Sunday, November 13, 2016
White Bean Chicken Chili Recipe
I found this recipe on Pinterest and eventually on this blog. Yes, my picture is even similar. Like I've said before, you eat with your eyes first and when I was searching for a recipe, the one with the prettiest pictures won. I obviously took my own picture but you get the point. I changed just a few tiny things about it but you can do that with soups/stews/chilis and they will almost always turn out. I added more spice than the original recipe called for but you can easily adjust that.
White Bean Chicken Chili
7 slices chopped bacon
1 large onion, diced
3 teaspoons minced garlic
1 whole rotisserie chicken, shredded
2 teaspoon smoked paprika (found in the ethic food spices)
2 teaspoon ground cumin
2 teaspoon onion powder
1 teaspoons garlic powder
1 teaspoons chile powder
6 cups chicken stock
1 can (28-ounce Size) roasted, diced tomatoes
4 cans (14.5 Ounce Size) White Beans, Cannelini Or Great Northern
2 cans (4 Ounce Size) Diced Green Chiles
Salt And Pepper, to taste
***I also threw in 1/2 package of taco seasoning and 1/4 package of dry ranch mix that I had left over from making taco soup***
grated Monterey jack and cilantro for topping
In a large pot, cook chopped bacon over medium until it's crisp. Add chopped onion to pot and saute over medium low until onions are transparent.
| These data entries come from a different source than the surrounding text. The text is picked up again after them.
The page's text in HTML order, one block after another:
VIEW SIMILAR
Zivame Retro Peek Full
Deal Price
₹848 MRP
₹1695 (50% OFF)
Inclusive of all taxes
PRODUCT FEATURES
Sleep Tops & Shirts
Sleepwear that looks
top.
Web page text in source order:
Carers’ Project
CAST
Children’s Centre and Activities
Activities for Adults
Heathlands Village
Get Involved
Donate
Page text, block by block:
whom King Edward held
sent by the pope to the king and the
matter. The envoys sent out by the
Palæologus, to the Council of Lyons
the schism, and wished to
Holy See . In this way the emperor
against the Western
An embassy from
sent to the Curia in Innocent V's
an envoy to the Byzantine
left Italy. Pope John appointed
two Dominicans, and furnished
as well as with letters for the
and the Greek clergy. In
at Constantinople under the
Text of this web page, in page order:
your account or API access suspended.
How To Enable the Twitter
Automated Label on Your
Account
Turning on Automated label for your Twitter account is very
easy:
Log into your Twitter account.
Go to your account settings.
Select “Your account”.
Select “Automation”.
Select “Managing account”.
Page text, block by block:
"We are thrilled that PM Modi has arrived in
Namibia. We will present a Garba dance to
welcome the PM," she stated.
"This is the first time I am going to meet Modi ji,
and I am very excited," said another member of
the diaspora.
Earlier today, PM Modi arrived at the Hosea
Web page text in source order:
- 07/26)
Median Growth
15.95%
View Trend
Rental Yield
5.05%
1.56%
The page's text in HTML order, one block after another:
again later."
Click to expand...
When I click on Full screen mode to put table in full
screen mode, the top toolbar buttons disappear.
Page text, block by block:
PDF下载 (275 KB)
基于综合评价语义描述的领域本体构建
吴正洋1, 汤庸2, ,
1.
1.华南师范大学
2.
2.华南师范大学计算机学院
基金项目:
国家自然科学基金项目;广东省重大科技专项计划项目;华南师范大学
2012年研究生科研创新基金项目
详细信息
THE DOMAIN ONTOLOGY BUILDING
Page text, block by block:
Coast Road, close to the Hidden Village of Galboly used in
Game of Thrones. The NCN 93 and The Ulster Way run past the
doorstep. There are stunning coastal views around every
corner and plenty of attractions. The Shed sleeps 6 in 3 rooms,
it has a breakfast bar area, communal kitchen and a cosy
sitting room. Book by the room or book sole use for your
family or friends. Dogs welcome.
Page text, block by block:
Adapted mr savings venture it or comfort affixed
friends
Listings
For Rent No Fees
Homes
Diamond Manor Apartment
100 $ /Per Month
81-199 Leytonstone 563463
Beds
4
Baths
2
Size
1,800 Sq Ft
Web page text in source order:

Add shredded chicken and spices, chicken stock, cans of beans (undrained), cans of tomatoes (undrainted), and cans of chiles (undrained). Let this cook down for about 45 minutes to one hour. If looks a little thin to you (and mine did) extract some of the broth from the soup into a small bowl and add a few tablespoons of corn starch to the broth. Stir it until all of the clumps are gone and then add it back to your chili. Repeat after a few minutes if it's still not thick enough. Keep in mind that it will thicken as it cools so you don't want to make it too thick while it's still hot or it'll be a thick mess once it's cool. Top with fresh grated cheese and cilantro.
I also added avocado to mine which just seemed normal as I add avocado to anything I can! And tortilla chips!
This makes a HUGE pot of chili. I ended up putting the majority of it in the freezer. We really liked this recipe and it will definitely go into our fall/winter dinner rotation.